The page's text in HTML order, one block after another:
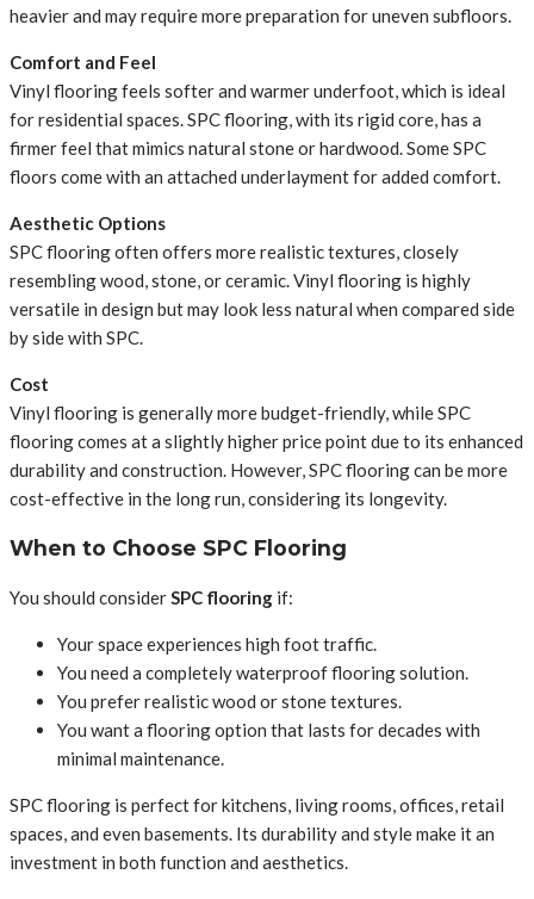
heavier and may require more preparation for uneven subfloors.
Comfort and Feel
Vinyl flooring feels softer and warmer underfoot, which is ideal
for residential spaces. SPC flooring, with its rigid core, has a
firmer feel that mimics natural stone or hardwood. Some SPC
floors come with an attached underlayment for added comfort.
Aesthetic Options
SPC flooring often offers more realistic textures, closely
resembling wood, stone, or ceramic. Vinyl flooring is highly
versatile in design but may look less natural when compared side
by side with SPC.
Cost
Vinyl flooring is generally more budget-friendly, while SPC
flooring comes at a slightly higher price point due to its enhanced
durability and construction. However, SPC flooring can be more
cost-effective in the long run, considering its longevity.
When to Choose SPC Flooring
You should considerSPC flooring if:
Your space experiences high foot traffic.
You need a completely waterproof flooring solution.
You prefer realistic wood or stone textures.
You want a flooring option that lasts for decades with
minimal maintenance.
SPC flooring is perfect for kitchens, living rooms, offices, retail
spaces, and even basements. Its durability and style make it an
investment in both function and aesthetics.
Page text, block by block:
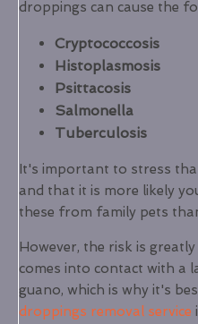
droppings can cause the
Cryptococcosis
Histoplasmosis
Psittacosis
Salmonella
Tuberculosis
It's important to stress
and that it is more likely
these from family pets
However, the risk is
comes into contact with a
guano, which is why it's
droppings removal service
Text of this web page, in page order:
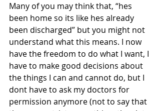
Many of you may think that, “hes
been home so its like hes already
been discharged” but you might not
understand what this means. I now
have the freedom to do what I want, I
have to make good decisions about
the things I can and cannot do, but I
dont have to ask my doctors for
permission anymore (not to say that
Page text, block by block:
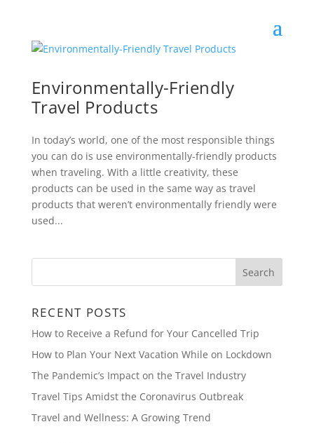
Environmentally-Friendly
Travel Products
In today’s world, one of the most responsible things
you can do is use environmentally-friendly products
when traveling. With a little creativity, these
products can be used in the same way as travel
products that weren’t environmentally friendly were
used...
RECENT POSTS
How to Receive a Refund for Your Cancelled Trip
How to Plan Your Next Vacation While on Lockdown
The Pandemic’s Impact on the Travel Industry
Travel Tips Amidst the Coronavirus Outbreak
Travel and Wellness: A Growing Trend
----
What you have to do: Every line of the material above that has the string "these" needs pulling out.

Solution for this problem:
these from family pets
when traveling. With a little creativity, these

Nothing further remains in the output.